Even now, after nearly two years of it, I still enjoyed the silence that being home alone in our house, tucked away in the woods far away from the outskirts of Ashland, could provide after the noisy ramble of thoughts I'd suffered through upon awaking as a vampire in Chicago. Carlisle was working the night shift at the hospital and I was left to amuse myself.
The only problem was that after a few hours of it, I found myself bored. There was only so long books and music could keep you entertained, especially when you had the brain capacity that vampires did.
How Carlisle had managed through all those years of solitude I still struggled to understand.
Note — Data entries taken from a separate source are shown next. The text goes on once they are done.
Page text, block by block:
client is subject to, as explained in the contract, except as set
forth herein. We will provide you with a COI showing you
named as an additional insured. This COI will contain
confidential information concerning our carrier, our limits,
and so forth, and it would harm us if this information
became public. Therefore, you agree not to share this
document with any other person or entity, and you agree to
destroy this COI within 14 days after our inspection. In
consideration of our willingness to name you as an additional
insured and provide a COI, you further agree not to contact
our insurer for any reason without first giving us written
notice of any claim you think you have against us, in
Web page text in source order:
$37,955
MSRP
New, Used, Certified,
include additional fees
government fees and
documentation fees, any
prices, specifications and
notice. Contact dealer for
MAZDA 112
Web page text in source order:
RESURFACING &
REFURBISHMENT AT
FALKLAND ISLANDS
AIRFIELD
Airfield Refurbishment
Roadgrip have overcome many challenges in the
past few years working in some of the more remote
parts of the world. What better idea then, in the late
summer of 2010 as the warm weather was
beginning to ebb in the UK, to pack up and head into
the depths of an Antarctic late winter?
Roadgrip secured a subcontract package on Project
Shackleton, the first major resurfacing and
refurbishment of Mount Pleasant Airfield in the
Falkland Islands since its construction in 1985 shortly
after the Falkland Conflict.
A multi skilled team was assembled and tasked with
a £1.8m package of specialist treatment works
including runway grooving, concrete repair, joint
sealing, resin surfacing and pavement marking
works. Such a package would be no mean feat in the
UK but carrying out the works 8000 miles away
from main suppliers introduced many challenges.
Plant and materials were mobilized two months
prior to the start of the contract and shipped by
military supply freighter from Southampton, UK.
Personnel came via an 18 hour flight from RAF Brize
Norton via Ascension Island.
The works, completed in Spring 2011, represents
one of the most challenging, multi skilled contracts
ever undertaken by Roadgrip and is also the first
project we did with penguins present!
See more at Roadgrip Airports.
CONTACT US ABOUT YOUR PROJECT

As strange as the thought would have seemed to me a few years ago, I genuinely did enjoy spending time with Carlisle. Despite the line we had crossed last year with my garbled words about how adopted children could love their new parents as well as their old - that had been an impulsive decision I sometimes regretted. Overall, I still regarded myself as some mixture of companion and son, though I knew Carlisle now liked to view himself as my father. But to me the lines still seemed blurred – if we were now father and son, then what happened next? What façade would we put up next time we moved? Would I still be his dead wife's brother? Or would we be what Carlisle so badly wanted us to be – father and son? I couldn't see how we could incorporate that into the charade.
Unless Carlisle decided to try and claim he fathered a child at six years old. I snorted out loud as that random thought passed through my mind.
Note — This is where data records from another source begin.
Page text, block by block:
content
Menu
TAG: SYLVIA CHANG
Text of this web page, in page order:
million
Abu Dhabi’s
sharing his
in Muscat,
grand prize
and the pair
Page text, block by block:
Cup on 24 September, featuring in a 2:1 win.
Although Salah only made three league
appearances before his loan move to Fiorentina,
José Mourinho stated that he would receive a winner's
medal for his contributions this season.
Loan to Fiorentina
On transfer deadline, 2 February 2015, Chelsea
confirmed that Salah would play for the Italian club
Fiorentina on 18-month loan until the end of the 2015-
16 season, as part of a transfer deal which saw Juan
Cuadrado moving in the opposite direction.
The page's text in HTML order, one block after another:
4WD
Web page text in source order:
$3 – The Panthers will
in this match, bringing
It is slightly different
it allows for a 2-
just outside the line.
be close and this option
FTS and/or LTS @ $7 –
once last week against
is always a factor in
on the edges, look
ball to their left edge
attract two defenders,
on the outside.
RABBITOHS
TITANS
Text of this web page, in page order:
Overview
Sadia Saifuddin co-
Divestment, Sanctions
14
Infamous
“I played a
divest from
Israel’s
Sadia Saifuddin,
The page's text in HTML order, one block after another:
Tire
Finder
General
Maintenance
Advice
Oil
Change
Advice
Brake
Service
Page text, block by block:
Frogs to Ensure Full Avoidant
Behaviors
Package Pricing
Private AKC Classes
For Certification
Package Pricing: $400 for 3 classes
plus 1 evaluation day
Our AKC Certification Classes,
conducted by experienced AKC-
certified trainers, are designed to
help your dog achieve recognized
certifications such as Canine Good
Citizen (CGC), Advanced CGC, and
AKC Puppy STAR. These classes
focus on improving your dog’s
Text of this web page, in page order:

We were hardly your typical nuclear family - and not just because we were vampires.
Some times I couldn't help but doubt if I had been too forthcoming with my allowance of letting Carlisle take the role of my father. However, there was no denying that we got along now and I did, in fact, look up to him like you would a father-figure.
But he was still not the man who had raised me. He was not the man I spent my childhood wishing to grow up like.
I sighed out loud. All in all, it was a complicated situation. All I knew was that I was happy at the moment to be Carlisle's companion – a coven of the two of us.
But what Carlisle wanted more than anything in the world – though he never thought it directly I could still tell – was a family.
~o~ ~O~ ~o~
I was working on my assignment for college when I heard Carlisle's familiar thought patterns, it was much earlier than I had expected him home.
His thoughts instantly caught my attention. They were garbled and kept flashing through his mind quickly. I managed to make out the image of a girl sat in a hospital bed with a broken leg. Something such as that should have just been mundane work-related thoughts, but Carlisle was excited, exhilarated.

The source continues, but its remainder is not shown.